# 1.4T - 2011 Cruze - oil leak



## JGA (Mar 15, 2011)

So my car leaks oil at cold start up (after sitting overnight) but appears to seal up after the engine warms up. I get a puddle about 4 to 6 in when it leaks in the morning when I first start it. After diving for a while I may get a few drips but nothing significant. The level on the dip has remained OK so far. 

This car has had so many oil leaks repaired in the past 25k and there is too much left over oil residue on the top and bottom of the engine/frame to see where it is coming from. Any ideas where to look.


----------



## ChevyGuy (Dec 13, 2014)

JGA said:


> This car has had so many oil leaks repaired in the past 25k and there is too much left over oil residue on the top and bottom of the engine/frame to see where it is coming from. Any ideas where to look.

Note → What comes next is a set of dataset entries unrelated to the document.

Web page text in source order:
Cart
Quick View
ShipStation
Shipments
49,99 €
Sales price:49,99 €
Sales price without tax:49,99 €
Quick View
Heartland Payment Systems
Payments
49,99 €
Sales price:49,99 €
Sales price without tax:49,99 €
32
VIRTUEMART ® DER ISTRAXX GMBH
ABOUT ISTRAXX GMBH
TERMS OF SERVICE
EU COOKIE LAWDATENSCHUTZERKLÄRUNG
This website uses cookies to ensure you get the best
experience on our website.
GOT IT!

Check the orange nipple in the intake manifold. I'll bet it's disappeared. When that happens, for some reason, the engine turns into a leak machine. (I say for "some reason" because for reasons we don't quite understand, the crankcase gets pressurized and causes all those leaks.)

Edit: check this link: http://www.cruzetalk.com/forum/34-g...4-pcv-valve-cover-intake-manifold-issues.html


----------



## JGA (Mar 15, 2011)

Hi
Thanks could this cause a lube problem that would wipe out a turbo.


----------



## obermd (Mar 3, 2012)

You might also want to get your engine cleaned so you can see where the new leak is located.


----------



## ChevyGuy (Dec 13, 2014)

JGA said:


> Thanks could this cause a lube problem that would wipe out a turbo.

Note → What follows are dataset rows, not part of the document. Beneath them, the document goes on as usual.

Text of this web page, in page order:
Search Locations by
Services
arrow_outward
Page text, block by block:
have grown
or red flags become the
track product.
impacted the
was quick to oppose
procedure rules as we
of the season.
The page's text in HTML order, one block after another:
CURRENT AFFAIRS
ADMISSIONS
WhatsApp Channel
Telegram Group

Not that I'm aware of. But the 2011 had a couple of things going on - the Oil Life Monitor was very optimistic leading to too long a oil change intervals. Also, it had a uninsulated turbo oil feed line that could encourage coking and eventually cutting off the oil to the turbo. Add to that that "dealer" oil was only a semi-synthetic and not a full synthetic - well, bad things could happen.


----------